Semilir angin menyelinap halus dengan tenangnya menambahkan kehangatan angin malam kala itu. Terpintas harapan jauh memandang di masa akhir duduk di bangku sekolah. Sempat terbayangkan akan hal besar yang harap-harap cemas untuk mendapatkannya. Namun semua itu terasa sirna tersimpan dalam lubuk hati terdalam. Gejolak amarah menggelora dalam diam penuh pertanyaan dalam hati.

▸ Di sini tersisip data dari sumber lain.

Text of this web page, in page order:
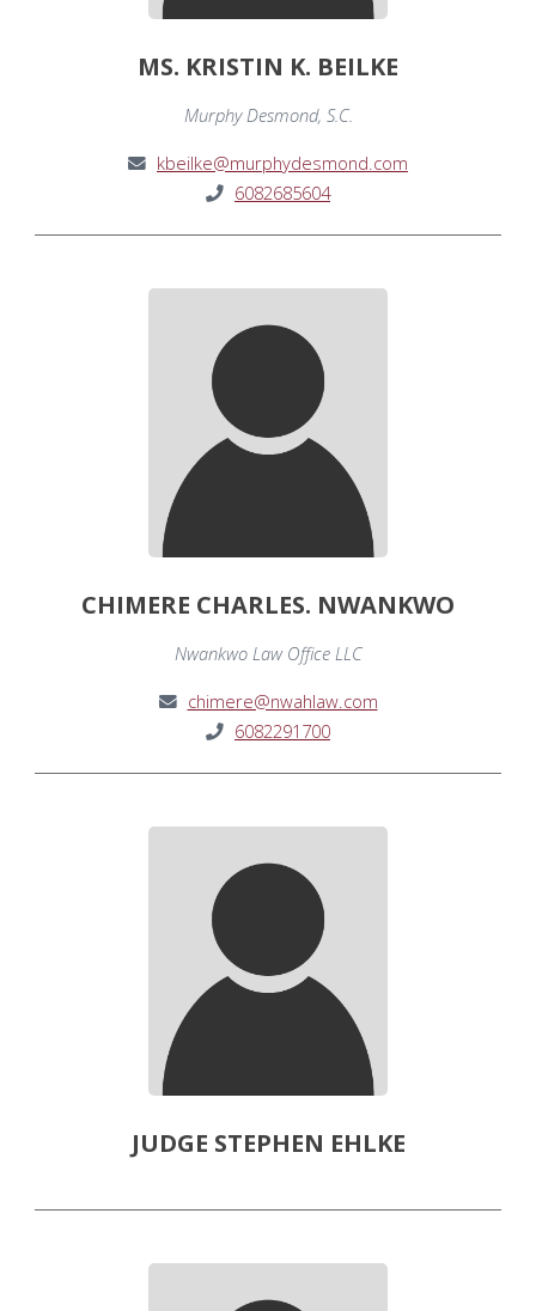
MS. KRISTIN K. BEILKE
Murphy Desmond, S.C.
kbeilke@murphydesmond.com
6082685604
CHIMERE CHARLES. NWANKWO
Nwankwo Law Office LLC
chimere@nwahlaw.com
6082291700
JUDGE STEPHEN EHLKE
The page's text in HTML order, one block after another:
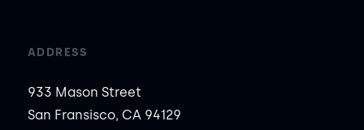
ADDRESS
933 Mason Street
San Fransisco, CA 94129
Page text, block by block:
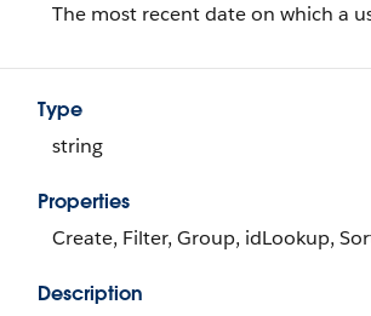
The most recent date on which a
Type
string
Properties
Create, Filter, Group, idLookup,
Description
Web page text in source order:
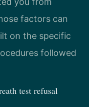
factors can
on the specific
followed
test refusal
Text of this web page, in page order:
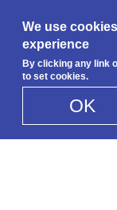
We use
experience
By clicking any link
to set cookies.
OK
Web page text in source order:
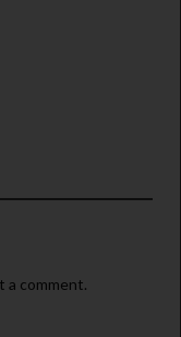
a comment.
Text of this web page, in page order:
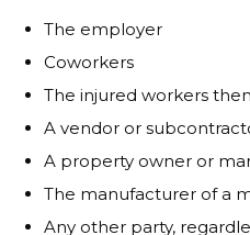
The employer
Coworkers
The injured workers
A vendor or
A property owner or
The manufacturer of a
Any other party,
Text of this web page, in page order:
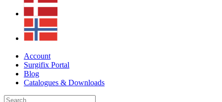
Account
Surgifix Portal
Blog
Catalogues & Downloads

            Ya, inilah kesibukan masing-masing nampak dari setiap kawan seperjuangan yang mondar mandir menuju salah satu tempat terfavorit di pesantren untuk mencari dan mendapatkan berbagai hal informasi dan yang amat dibutuhkan bagi santri akhir pesantren adalah universitas ternama dan terkenal seantero jagat raya Indonesia ini bahkan sampai luar negeri pula, yakni warnet sekolah. Kala itu aku sedang berdiri tegak sembari menghafal beberapa ayat-ayat Al-Qur’an didepan kelas bertingkat bangunan berwarna putih sembari tersenyum memperhatikan kertas-kertas formulir pendaftaran yang dibawa oleh kawan-kawan seperjuangan.
            Sedangkan diriku ini lebih memutuskan harapan orangtua untuk merantau jauh ke kota Jakarta. Ya, sempat terbayang seram dan takut dalam diri ini karena aku akan meninggalkan kota pelajar dan kota kelahiranku yang tersimpan banyak kenangan dan cerita indah. Aku akan mengikuti jejak kuliah kakakku, yakni STID Mohammad Natsir. Sebelumnya aku tak pernah mengenal universitas tersebut. Namun sejujurnya kebingungan melanda karena tak mungkin orangtua memperbolehkanku untuk kuliah di Yogyakarta yang hanya sekedar kuliah di universitas negeri. Terbayang-bayang perkataan ibu kala nasihat halusnya merasuk kedalam relung jiwa terdalam bahwa “merantaulah keluar kota dan carilah pengalaman yang banyak bekal masa mendatang lebih baik nak”.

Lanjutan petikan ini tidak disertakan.